- WHAT TO WORK ON: With the pictures left out, print exactly the lines below that run from the one containing "violation along with test failures." through the one containing "Are you aware".

- SOURCE INFORMATION:

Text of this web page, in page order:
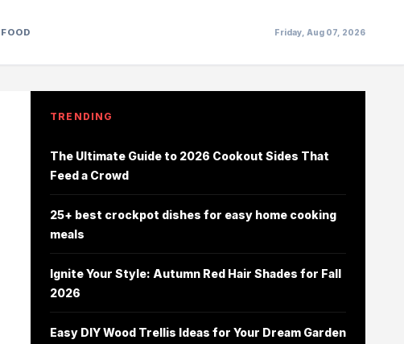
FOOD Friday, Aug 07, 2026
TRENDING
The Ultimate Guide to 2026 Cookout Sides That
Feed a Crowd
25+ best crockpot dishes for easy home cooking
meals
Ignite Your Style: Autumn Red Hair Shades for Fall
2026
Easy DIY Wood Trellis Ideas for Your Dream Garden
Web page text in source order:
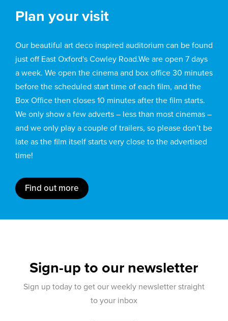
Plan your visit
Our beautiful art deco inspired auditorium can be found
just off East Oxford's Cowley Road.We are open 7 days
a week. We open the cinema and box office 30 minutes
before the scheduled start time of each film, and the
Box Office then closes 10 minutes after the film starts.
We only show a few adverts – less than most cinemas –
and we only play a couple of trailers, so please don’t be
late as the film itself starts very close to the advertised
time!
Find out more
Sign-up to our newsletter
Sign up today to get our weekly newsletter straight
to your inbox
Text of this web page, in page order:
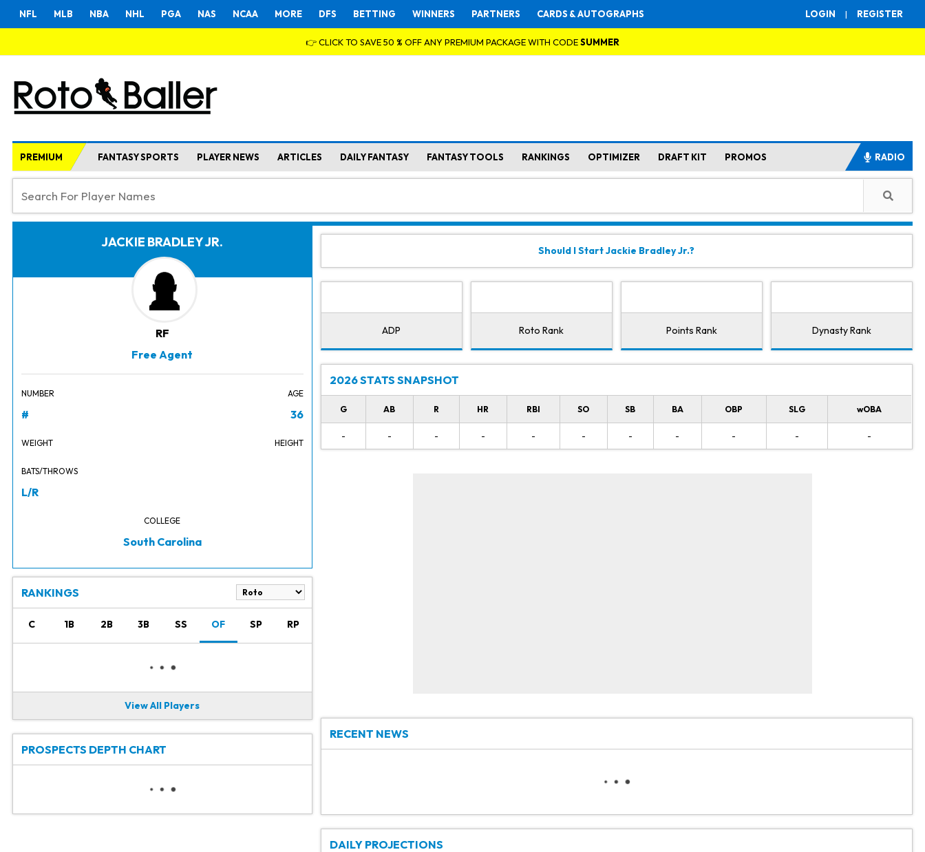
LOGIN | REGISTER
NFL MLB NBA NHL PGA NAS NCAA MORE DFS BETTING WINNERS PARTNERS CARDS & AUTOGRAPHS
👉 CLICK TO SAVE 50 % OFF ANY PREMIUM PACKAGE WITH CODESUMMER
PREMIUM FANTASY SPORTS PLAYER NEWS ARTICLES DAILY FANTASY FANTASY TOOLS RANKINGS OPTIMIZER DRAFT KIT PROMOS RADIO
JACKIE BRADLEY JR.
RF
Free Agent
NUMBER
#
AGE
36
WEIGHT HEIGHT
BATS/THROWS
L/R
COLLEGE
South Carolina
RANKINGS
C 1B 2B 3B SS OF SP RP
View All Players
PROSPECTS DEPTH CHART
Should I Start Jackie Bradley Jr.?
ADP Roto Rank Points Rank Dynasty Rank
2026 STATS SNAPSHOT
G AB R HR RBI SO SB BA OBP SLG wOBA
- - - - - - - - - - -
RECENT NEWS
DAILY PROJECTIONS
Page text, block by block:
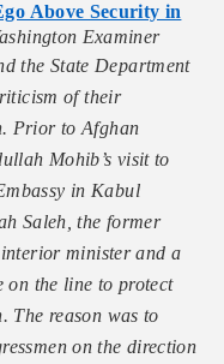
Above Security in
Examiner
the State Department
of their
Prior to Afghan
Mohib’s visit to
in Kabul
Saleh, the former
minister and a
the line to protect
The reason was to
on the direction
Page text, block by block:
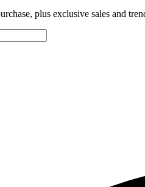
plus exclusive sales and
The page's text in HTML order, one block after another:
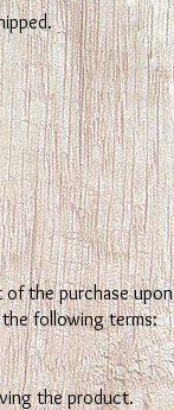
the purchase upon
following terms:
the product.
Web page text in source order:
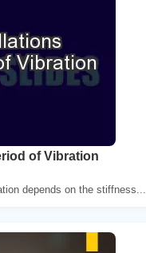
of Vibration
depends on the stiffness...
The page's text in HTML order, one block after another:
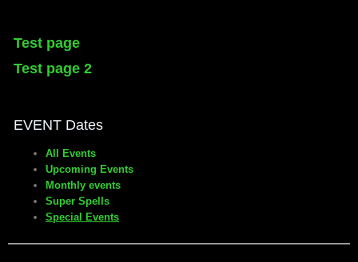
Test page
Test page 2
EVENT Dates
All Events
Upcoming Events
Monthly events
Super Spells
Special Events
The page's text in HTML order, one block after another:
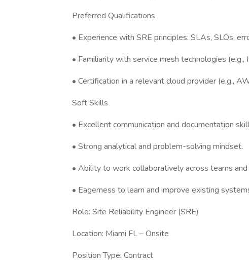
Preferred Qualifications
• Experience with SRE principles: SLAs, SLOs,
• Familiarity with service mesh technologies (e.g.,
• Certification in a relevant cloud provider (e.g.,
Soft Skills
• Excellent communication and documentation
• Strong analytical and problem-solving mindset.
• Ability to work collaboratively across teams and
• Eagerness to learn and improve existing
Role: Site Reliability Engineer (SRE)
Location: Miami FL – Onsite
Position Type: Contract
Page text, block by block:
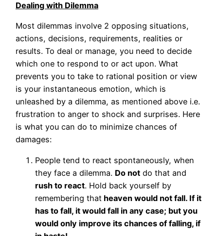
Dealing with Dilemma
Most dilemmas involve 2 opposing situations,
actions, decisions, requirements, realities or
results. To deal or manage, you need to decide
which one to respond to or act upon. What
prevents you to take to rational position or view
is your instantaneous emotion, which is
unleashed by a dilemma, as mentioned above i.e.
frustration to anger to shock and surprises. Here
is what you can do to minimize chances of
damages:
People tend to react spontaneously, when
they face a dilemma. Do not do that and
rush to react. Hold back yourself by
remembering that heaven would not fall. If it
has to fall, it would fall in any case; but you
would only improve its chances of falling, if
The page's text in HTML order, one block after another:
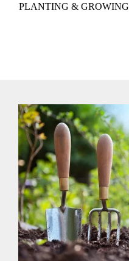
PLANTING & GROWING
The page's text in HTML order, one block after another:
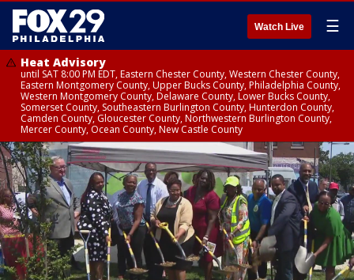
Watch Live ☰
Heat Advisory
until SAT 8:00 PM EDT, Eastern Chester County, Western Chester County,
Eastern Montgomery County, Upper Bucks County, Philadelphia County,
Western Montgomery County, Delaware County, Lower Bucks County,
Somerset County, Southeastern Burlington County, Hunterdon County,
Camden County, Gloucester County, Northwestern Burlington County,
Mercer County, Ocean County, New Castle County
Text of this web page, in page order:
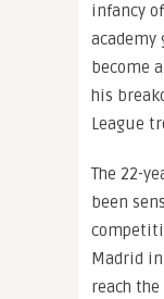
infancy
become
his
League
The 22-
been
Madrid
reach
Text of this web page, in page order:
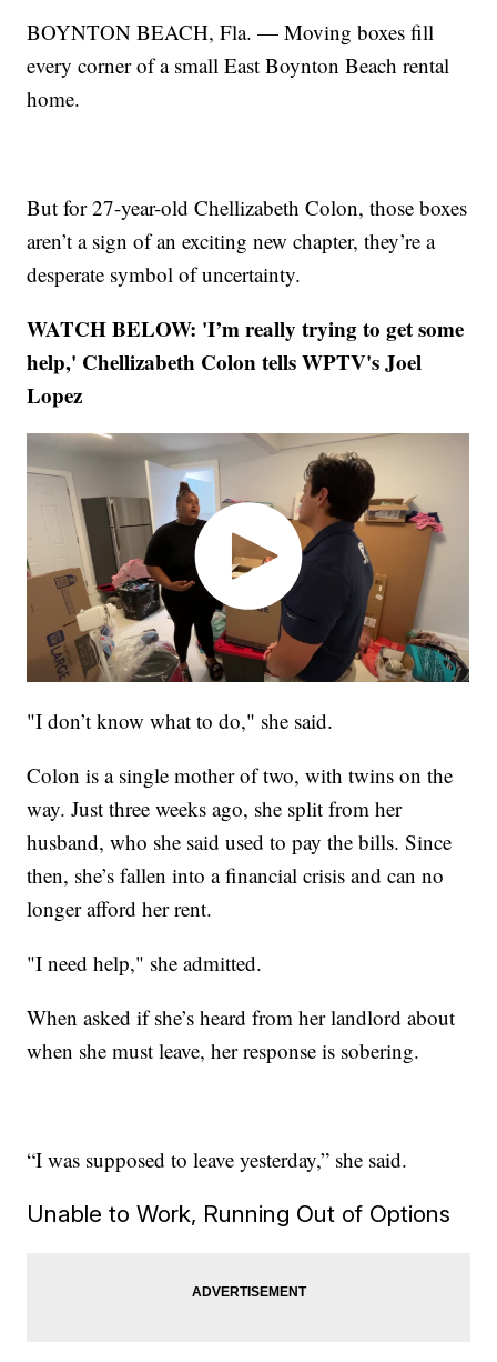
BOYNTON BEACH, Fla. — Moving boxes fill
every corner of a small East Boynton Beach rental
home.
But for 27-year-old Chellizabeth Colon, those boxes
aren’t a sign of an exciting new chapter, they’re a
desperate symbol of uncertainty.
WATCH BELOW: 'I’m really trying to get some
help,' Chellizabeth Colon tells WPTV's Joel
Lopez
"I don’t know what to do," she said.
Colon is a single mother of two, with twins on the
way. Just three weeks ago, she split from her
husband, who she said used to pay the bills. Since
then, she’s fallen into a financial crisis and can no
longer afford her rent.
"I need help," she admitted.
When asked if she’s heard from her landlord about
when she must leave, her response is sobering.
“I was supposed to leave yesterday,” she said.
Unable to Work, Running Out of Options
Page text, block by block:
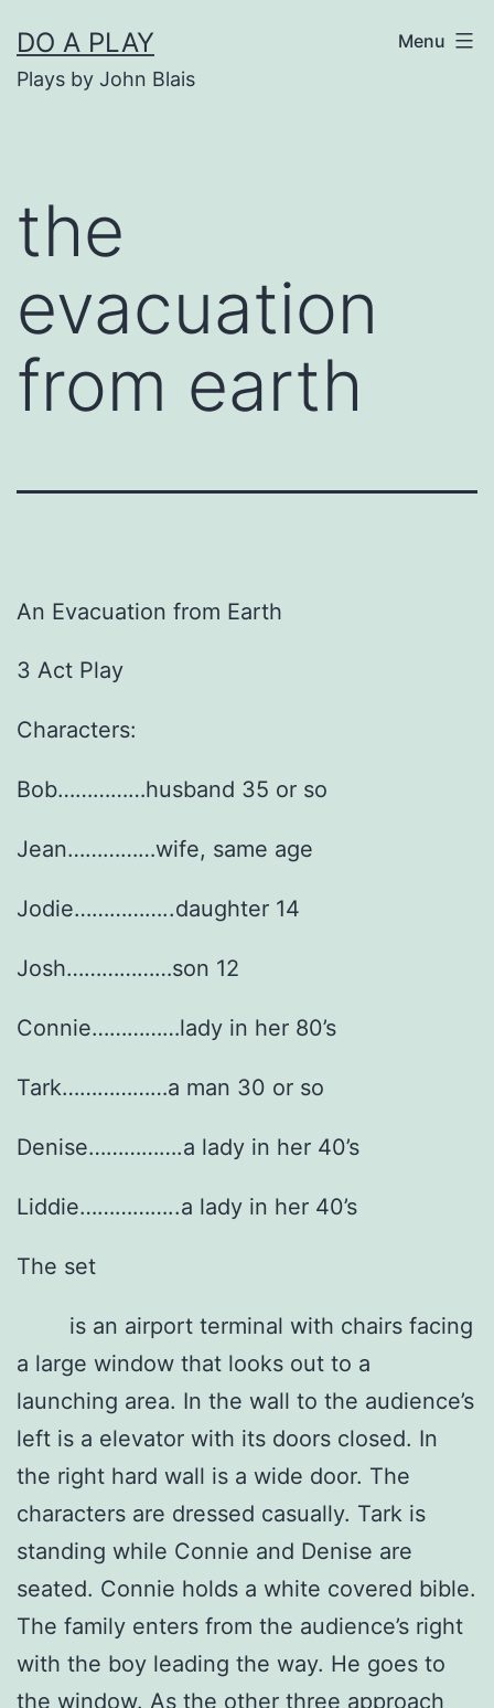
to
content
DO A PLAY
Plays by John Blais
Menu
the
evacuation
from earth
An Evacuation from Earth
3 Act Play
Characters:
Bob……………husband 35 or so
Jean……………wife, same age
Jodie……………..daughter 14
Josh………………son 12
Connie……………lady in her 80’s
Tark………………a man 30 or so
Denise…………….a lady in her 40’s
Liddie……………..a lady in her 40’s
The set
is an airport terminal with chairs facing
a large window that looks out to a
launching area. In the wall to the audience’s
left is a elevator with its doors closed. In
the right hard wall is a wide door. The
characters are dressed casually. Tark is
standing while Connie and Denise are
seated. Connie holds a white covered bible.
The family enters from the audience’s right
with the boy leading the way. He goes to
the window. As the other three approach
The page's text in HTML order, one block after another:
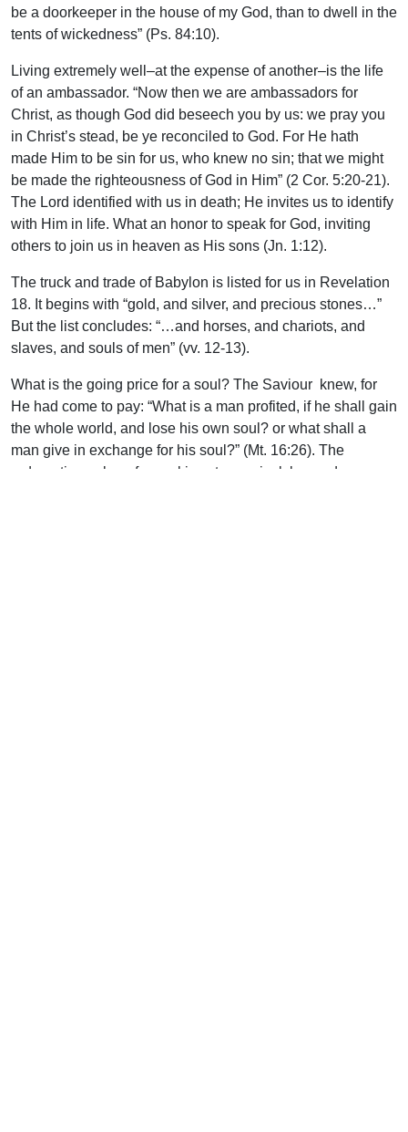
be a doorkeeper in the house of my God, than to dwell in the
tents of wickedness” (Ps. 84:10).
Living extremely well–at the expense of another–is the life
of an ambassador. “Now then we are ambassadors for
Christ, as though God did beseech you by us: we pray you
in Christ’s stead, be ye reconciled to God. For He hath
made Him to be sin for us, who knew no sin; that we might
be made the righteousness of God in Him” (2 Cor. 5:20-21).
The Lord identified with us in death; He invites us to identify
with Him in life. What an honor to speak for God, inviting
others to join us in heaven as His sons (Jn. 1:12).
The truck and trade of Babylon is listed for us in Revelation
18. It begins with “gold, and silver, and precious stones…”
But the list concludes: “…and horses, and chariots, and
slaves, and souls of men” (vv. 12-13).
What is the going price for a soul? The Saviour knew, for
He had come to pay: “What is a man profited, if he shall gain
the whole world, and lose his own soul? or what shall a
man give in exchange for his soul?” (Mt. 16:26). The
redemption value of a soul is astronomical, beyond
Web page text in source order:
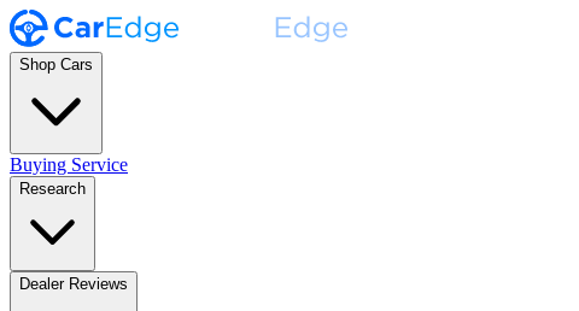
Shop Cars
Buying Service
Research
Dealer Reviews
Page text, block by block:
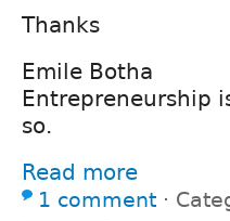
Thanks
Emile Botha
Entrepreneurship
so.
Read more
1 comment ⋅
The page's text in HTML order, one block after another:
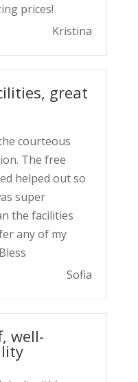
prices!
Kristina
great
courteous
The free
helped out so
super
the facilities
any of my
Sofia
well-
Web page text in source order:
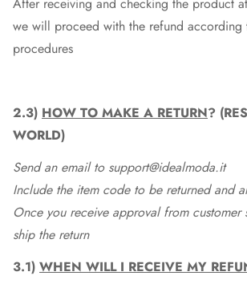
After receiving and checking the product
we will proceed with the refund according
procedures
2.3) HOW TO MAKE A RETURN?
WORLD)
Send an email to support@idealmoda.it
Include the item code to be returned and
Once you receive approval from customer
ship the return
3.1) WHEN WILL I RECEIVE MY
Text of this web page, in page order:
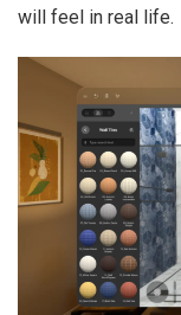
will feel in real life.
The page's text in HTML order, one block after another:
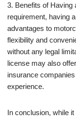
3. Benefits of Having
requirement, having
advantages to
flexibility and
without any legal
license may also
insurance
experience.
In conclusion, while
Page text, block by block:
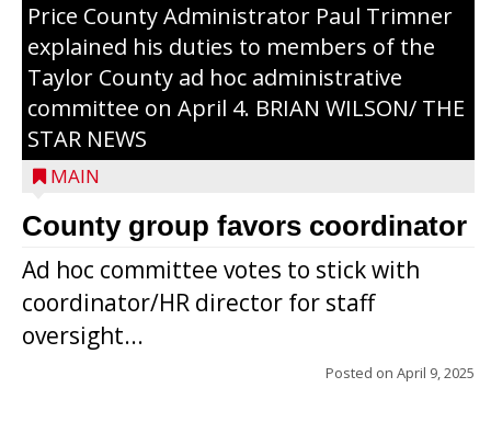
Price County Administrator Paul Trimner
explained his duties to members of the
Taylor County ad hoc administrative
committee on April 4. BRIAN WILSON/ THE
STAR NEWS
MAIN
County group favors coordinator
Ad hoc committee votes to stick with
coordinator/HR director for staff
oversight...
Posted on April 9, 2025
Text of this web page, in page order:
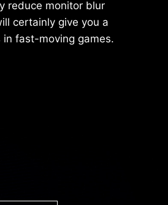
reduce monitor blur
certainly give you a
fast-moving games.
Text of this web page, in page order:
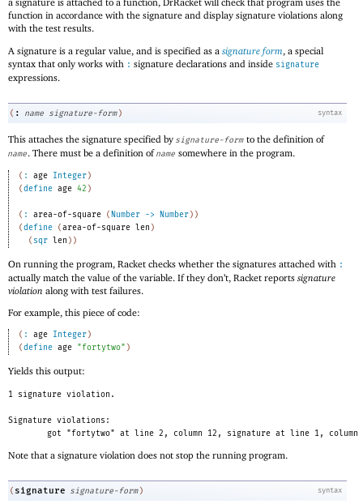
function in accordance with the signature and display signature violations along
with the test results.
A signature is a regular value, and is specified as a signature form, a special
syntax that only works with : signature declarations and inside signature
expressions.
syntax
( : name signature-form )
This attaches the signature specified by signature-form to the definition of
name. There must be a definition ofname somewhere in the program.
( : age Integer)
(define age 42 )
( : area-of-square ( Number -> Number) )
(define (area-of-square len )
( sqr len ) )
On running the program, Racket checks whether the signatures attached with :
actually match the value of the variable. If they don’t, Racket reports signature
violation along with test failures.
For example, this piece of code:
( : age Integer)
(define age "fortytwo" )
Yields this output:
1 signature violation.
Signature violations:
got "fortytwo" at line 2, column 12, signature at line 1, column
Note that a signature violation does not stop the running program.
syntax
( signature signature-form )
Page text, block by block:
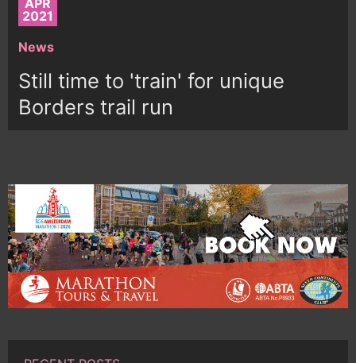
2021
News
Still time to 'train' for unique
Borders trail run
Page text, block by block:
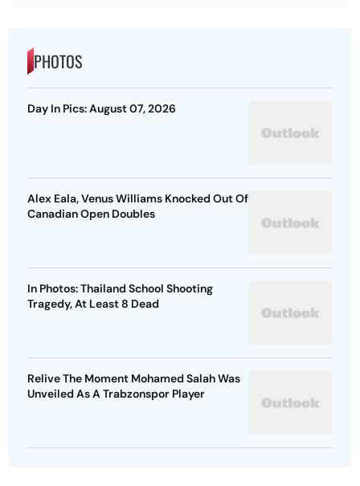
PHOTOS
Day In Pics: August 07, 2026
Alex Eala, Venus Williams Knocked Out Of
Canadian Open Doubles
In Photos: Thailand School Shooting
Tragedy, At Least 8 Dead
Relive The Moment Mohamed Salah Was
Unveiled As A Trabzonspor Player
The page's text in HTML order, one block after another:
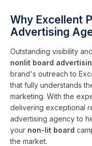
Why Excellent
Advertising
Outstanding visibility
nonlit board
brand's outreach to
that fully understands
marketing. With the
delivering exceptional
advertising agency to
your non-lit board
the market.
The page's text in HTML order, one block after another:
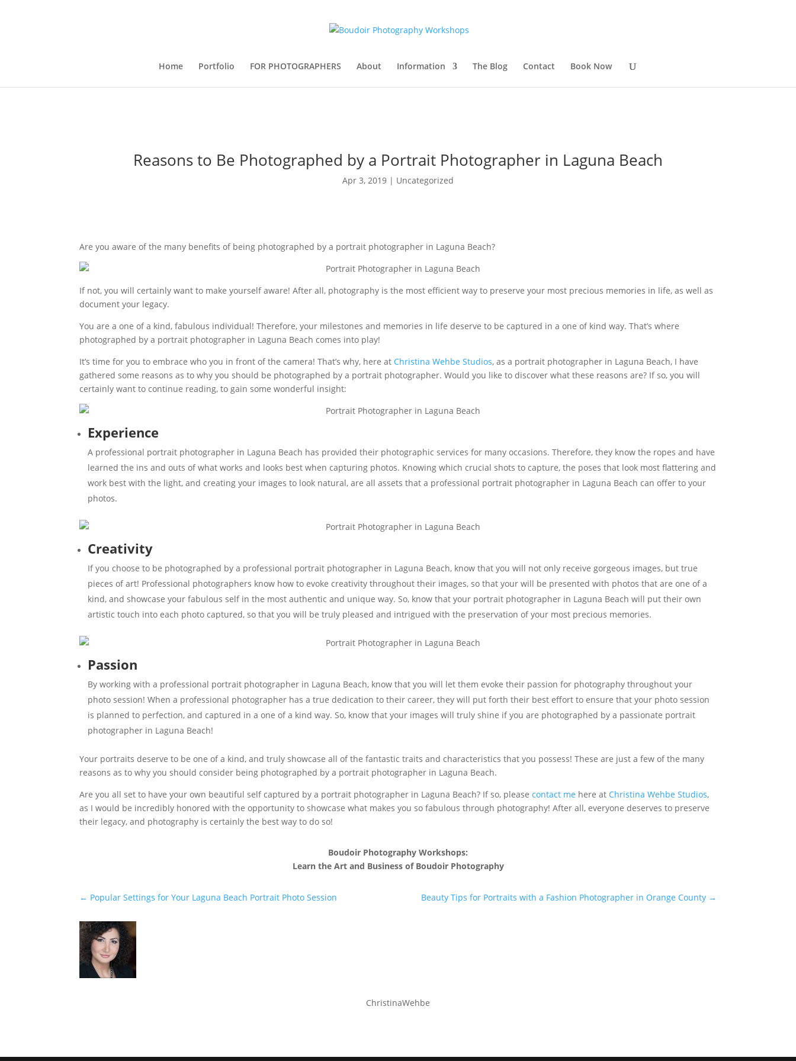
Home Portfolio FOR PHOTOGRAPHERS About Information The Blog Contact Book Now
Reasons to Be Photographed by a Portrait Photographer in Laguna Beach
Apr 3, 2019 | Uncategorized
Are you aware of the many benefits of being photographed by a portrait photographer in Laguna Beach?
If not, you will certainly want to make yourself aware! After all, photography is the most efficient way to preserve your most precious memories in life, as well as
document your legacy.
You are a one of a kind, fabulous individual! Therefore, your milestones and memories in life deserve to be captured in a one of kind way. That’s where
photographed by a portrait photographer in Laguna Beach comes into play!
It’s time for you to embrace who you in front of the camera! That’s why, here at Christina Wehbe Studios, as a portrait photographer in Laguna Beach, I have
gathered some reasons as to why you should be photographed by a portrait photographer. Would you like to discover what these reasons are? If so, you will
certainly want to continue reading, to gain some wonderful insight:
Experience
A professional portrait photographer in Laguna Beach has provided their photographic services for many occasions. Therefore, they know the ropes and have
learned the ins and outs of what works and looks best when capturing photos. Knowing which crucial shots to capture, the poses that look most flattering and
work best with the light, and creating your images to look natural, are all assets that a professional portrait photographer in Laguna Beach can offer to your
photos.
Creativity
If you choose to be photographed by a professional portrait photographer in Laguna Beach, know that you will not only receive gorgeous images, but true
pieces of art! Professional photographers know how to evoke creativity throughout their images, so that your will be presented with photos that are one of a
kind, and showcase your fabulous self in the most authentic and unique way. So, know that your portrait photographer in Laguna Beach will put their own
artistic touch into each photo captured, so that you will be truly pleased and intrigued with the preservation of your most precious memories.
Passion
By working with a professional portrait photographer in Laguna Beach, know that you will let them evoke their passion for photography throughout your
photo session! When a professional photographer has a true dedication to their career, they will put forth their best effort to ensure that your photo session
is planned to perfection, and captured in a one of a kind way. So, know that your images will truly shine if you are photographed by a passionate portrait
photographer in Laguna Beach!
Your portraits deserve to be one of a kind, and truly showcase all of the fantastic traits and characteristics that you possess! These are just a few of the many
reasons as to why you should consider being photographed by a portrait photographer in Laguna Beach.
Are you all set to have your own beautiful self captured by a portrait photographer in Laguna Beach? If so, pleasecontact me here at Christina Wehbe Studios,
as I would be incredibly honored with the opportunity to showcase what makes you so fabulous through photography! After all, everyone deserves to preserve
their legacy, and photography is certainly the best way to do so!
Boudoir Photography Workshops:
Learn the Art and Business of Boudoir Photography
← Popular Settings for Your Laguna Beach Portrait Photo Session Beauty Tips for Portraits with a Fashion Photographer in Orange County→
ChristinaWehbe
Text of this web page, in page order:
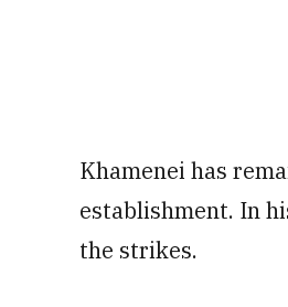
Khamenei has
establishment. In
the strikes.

- REPLY TO THE EXERCISE:
violation along with test failures.
For example, this piece of code:
( : age Integer)
(define age "fortytwo" )
Yields this output:
1 signature violation.
Signature violations:
got "fortytwo" at line 2, column 12, signature at line 1, column
Note that a signature violation does not stop the running program.
syntax
( signature signature-form )
Page text, block by block:
2021
News
Still time to 'train' for unique
Borders trail run
Page text, block by block:
PHOTOS
Day In Pics: August 07, 2026
Alex Eala, Venus Williams Knocked Out Of
Canadian Open Doubles
In Photos: Thailand School Shooting
Tragedy, At Least 8 Dead
Relive The Moment Mohamed Salah Was
Unveiled As A Trabzonspor Player
The page's text in HTML order, one block after another:
Why Excellent
Advertising
Outstanding visibility
nonlit board
brand's outreach to
that fully understands
marketing. With the
delivering exceptional
advertising agency to
your non-lit board
the market.
The page's text in HTML order, one block after another:
Home Portfolio FOR PHOTOGRAPHERS About Information The Blog Contact Book Now
Reasons to Be Photographed by a Portrait Photographer in Laguna Beach
Apr 3, 2019 | Uncategorized
Are you aware of the many benefits of being photographed by a portrait photographer in Laguna Beach?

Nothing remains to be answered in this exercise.